In fact, these two log files are link files, pointing to the docker log file:
/busybox#stat 2393.log File: 2393.log -> /data/kubernetes/docker/containers/68a5b32c9fdb1ad011b32e6252f9cdb759f69d7850e6b7b8591cb4c2bf00bcca/68a5b32c9fdb1ad011b32e6252f9cdb759f6 9d7850e6b7b8591cb4c2bf00bcca-json.log Size: 173 Blocks: 8 IO Block: 4096 symbolic link Device: fc02h/64514d Inode: 529958 Links: 1 Access: (0777/lrwxrwxrwx) Uid: ( 0/ root) Gid: ( 0/ root) Access: 2023-01-31 13:32:03.751514283 + 0800 Modify: 2023-01-31 13:32:03.039526838 + 0800 Change: 2023-01-31 13:32:03.039526838 + 0800 Birth: - /busybox#stat 2394.log File: 2394.log -> /data/kubernetes/docker/containers/2ed9ebf0585215602874b076783e12191dbb010116038b8eb4646273ebfe195c/2ed9ebf0585215602874b076783e12191dbb010116 038b8eb4646273ebfe195c-json.log Size: 173 Blocks: 8 IO Block: 4096 symbolic link Device: fc02h/64514d Inode: 529955 Links: 1 Access: (0777/lrwxrwxrwx) Uid: ( 0/ root) Gid: ( 0/ root) Access: 2023-01-31 14:32:03.991106950 + 0800 Modify: 2023-01-31 14:32:03.183119308 + 0800 Change: 2023-01-31 14:32:03.183119308 + 0800 Birth: -
I saw log files pointing to these two containers respectively.
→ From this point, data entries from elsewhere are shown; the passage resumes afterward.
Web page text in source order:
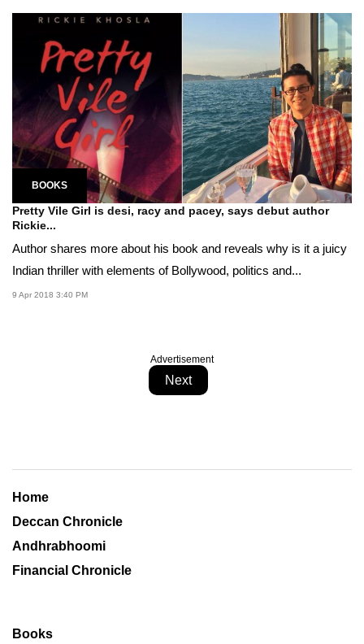
BOOKS
Pretty Vile Girl is desi, racy and pacey, says debut author
Rickie...
Author shares more about his book and reveals why is it a juicy
Indian thriller with elements of Bollywood, politics and...
9 Apr 2018 3:40 PM
Advertisement
Next
Home
Deccan Chronicle
Andhrabhoomi
Financial Chronicle
Books
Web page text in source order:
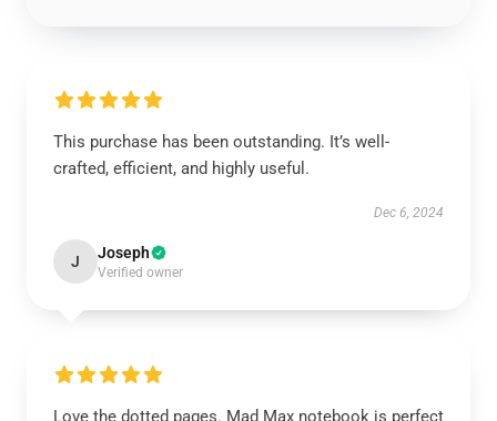
This purchase has been outstanding. It’s well-
crafted, efficient, and highly useful.
Dec 6, 2024
J Joseph
Verified owner
Love the dotted pages. Mad Max notebook is perfect
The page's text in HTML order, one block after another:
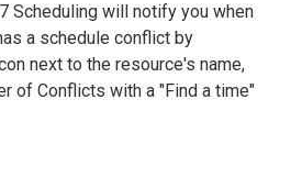
Scheduling will notify you when
a schedule conflict by
next to the resource's name,
of Conflicts with a "Find a time"
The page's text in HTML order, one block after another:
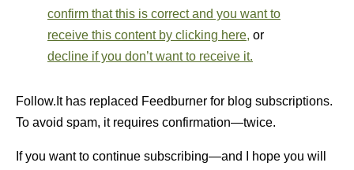
confirm that this is correct and you want to
receive this content by clicking here, or
decline if you don’t want to receive it.
Follow.It has replaced Feedburner for blog subscriptions.
To avoid spam, it requires confirmation—twice.
If you want to continue subscribing—and I hope you will
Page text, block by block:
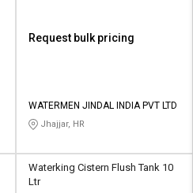
Request bulk pricing
WATERMEN JINDAL INDIA PVT LTD
Jhajjar, HR
Waterking Cistern Flush Tank 10
Ltr
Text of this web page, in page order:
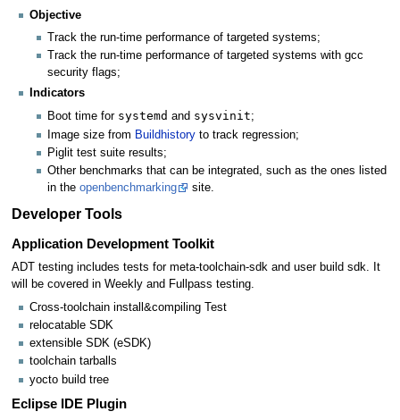
Objective
Track the run-time performance of targeted systems;
Track the run-time performance of targeted systems with gcc
security flags;
Indicators
Boot time for systemd and sysvinit;
Image size from Buildhistory to track regression;
Piglit test suite results;
Other benchmarks that can be integrated, such as the ones listed
in theopenbenchmarking site.
Developer Tools
Application Development Toolkit
ADT testing includes tests for meta-toolchain-sdk and user build sdk. It
will be covered in Weekly and Fullpass testing.
Cross-toolchain install&compiling Test
relocatable SDK
extensible SDK (eSDK)
toolchain tarballs
yocto build tree
Eclipse IDE Plugin
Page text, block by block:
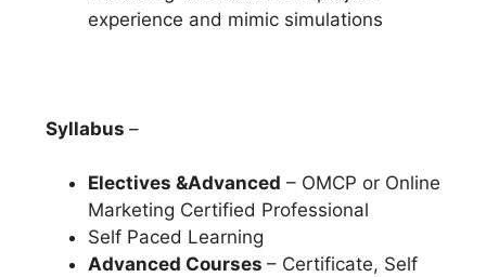
experience and mimic simulations
Syllabus –
Electives &Advanced – OMCP or Online
Marketing Certified Professional
Self Paced Learning
Advanced Courses – Certificate, Self
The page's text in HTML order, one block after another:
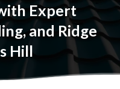
Expert
and Ridge
Hill

One is the container running in the current pod, and the other is the container the pod ran last time. It has now exited.
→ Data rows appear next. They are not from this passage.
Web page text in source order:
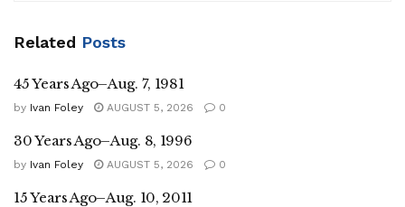
Related Posts
45 Years Ago–Aug. 7, 1981
by Ivan Foley AUGUST 5, 2026 0
30 Years Ago–Aug. 8, 1996
by Ivan Foley AUGUST 5, 2026 0
15 Years Ago–Aug. 10, 2011
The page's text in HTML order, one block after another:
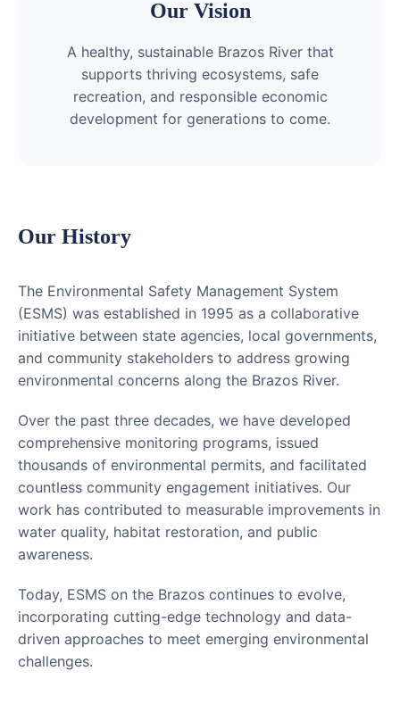
Our Vision
A healthy, sustainable Brazos River that
supports thriving ecosystems, safe
recreation, and responsible economic
development for generations to come.
Our History
The Environmental Safety Management System
(ESMS) was established in 1995 as a collaborative
initiative between state agencies, local governments,
and community stakeholders to address growing
environmental concerns along the Brazos River.
Over the past three decades, we have developed
comprehensive monitoring programs, issued
thousands of environmental permits, and facilitated
countless community engagement initiatives. Our
work has contributed to measurable improvements in
water quality, habitat restoration, and public
awareness.
Today, ESMS on the Brazos continues to evolve,
incorporating cutting-edge technology and data-
driven approaches to meet emerging environmental
challenges.
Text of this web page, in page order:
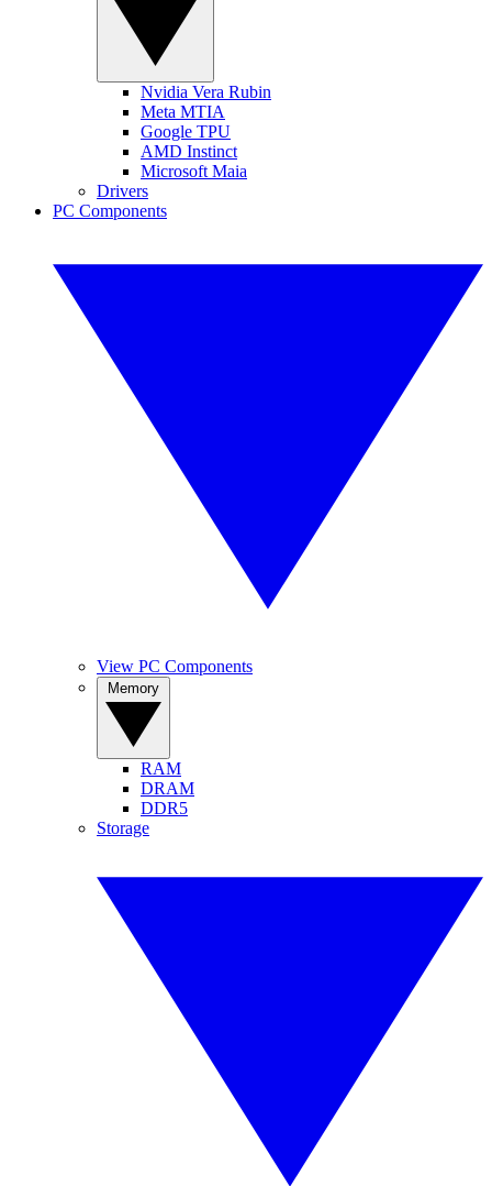
Nvidia Vera Rubin
Meta MTIA
Google TPU
AMD Instinct
Microsoft Maia
Drivers
PC Components
View PC Components
RAM
DRAM
DDR5
Storage

docker ps -a CONTAINER ID IMAGE COMMAND CREATED STATUS PORTS NAMES 2ed9ebf05852 ff4a8eb070e1 "sleep 3600" 24 minutes ago Up 24 minutes k8s_busybox_busybox_default_f72ab71a-5b3b-4ecf-940d-28a5c3b30683_2394 68a5b32c9fdb ff4a8eb070e1 "sleep 3600" About an hour ago Exited (0) 24 minutes ago k8s_busybox_busybox_default_f72ab71a-5b3b-4ecf-940d-28a5c3b30683_2393
When using logs, the file of the current container is read. When using –previous, the log file of the last exited container is read, because kubelet retains the last exited container for the pod.
We manually edit the contents of these two files to see if kubelet reads these two files.
/busybox# cat 2393.log
{"log":"last crash logs\
","stream":"stderr","time":"2022-11-05T08:11:27.31523845Z"}
/busybox# cat 2394.log
{"log":"now pod log\
","stream":"stderr","time":"2022-11-05T08:11:27.31523845Z"}
ubuntu@10-234-32-51:~$ k logs busybox --previous
last crash logs
ubuntu@10-234-32-51:~$ k logs busybox
now pod log
Since it is a link file, it may actually be read from other places, or directly read from the container directory. Since we change the link file, the log file in the container directory will also be changed. We directly create two files. Do verification:
ubuntu@10-234-32-51:~$ k get pod
NAME READY STATUS RESTARTS AGE
busybox 1/1 Running 2395 99d
nginx-deployment-6wlhd 1/1 Running 0 79d
redis 1/1 Running 0 49d
/busybox#ls
2394.log 2395.log
/busybox# rm 2394.log 2395.log
We delete it and create it ourselves. This time it is a regular file, not a link file:
/busybox#ls
2394.log 2395.log
/busybox#stat 2394.log
File: 2394.log
Size: 100 Blocks: 8 IO Block: 4096 regular file
Device: fc02h/64514d Inode: 529965 Links: 1
Access: (0640/-rw-r-----) Uid: ( 0/ root) Gid: ( 0/ root)
Access: 2023-01-31 15:42:11.307170422 + 0800
Modify: 2023-01-31 15:42:07.711225229 + 0800
Change: 2023-01-31 15:42:07.711225229 + 0800
Birth: -
/busybox#stat 2395.log
File: 2395.log
Size: 86 Blocks: 8 IO Block: 4096 regular file
Device: fc02h/64514d Inode: 529967 Links: 1
Access: (0640/-rw-r-----) Uid: ( 0/ root) Gid: ( 0/ root)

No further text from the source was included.